# Upgrade Drive



## lillevig (Dec 7, 2010)

I just received a 1TB Premiere drive from an eBay seller. Bought it just before the prices went crazy. It was advertised as a WD10EARS Green Drive, which I know is a popular choice by the Community, but what I got was a WD10EALX Blue Drive. Anyone know of any issues with this drive version?


----------



## Resist (Dec 21, 2003)

How did the seller get the drive model mixed up?


----------



## lillevig (Dec 7, 2010)

Resist said:


> How did the seller get the drive model mixed up?

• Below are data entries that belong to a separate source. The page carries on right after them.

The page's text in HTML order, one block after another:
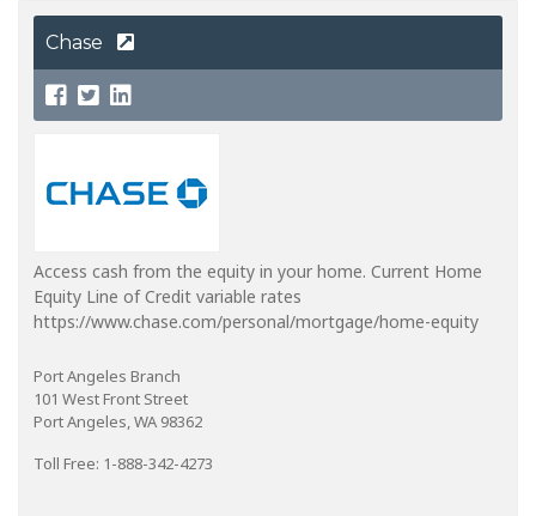
Chase
Access cash from the equity in your home. Current Home
Equity Line of Credit variable rates
https://www.chase.com/personal/mortgage/home-equity
Port Angeles Branch
101 West Front Street
Port Angeles, WA 98362
Toll Free: 1-888-342-4273
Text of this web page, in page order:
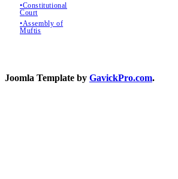
•Constitutional
Court
•Assembly of
Muftis
Joomla Template by GavickPro.com.
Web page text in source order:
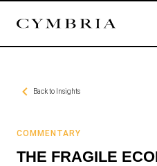
Back to Insights
COMMENTARY
THE FRAGILE

He images drives and sells them so this must be what he actually had in stock. Many eBay Tivo drive sellers indicate that you may get one of several different brands depending on what they have but this guy specifically said his stock was the EARS model.


----------



## unitron (Apr 28, 2006)

lillevig said:


> He images drives and sells them so this must be what he actually had in stock. Many eBay Tivo drive sellers indicate that you may get one of several different brands depending on what they have but this guy specifically said his stock was the EARS model.


The S1s didn't like Caviar Blues for some reason, but they seem to do okay in S2s.

It probably will use a little more power than the Green, might have a higher spindle speed, and you won't have to worry about intellipark, and it might have been a little more expensive than a Green, although less so than a Black. Don't know if that's an "advanced format" drive or not, but considering how many people are using WD20EARS, it seems S3 and S4 TiVos don't have a problem with that.

Write the guy back and ask if he realized that he sent you a Blue instead of a Green, and ask if he'll exchange it if it doesn't work out in your TiVo. If he says no, then tell him you'll be returning it for a refund as it wasn't what was advertised.


----------



## lillevig (Dec 7, 2010)

unitron said:


> The S1s didn't like Caviar Blues for some reason, but they seem to do okay in S2s.
> 
> It probably will use a little more power than the Green, might have a higher spindle speed, and you won't have to worry about intellipark, and it might have been a little more expensive than a Green, although less so than a Black. Don't know if that's an "advanced format" drive or not, but considering how many people are using WD20EARS, it seems S3 and S4 TiVos don't have a problem with that.
> 
> Write the guy back and ask if he realized that he sent you a Blue instead of a Green, and ask if he'll exchange it if it doesn't work out in your TiVo. If he says no, then tell him you'll be returning it for a refund as it wasn't what was advertised.


Runs at 7200 RPM instead of 5400 and uses more current. Has a 32MB cache vs 64MB but can do 6GB/sec instead of 3GB/sec through the interface. I suspect that's probably not an advantage when used in a Tivo. It actually is a higher priced drive but I was just curious to see if anyone had experience with it in the Tivo environment.


----------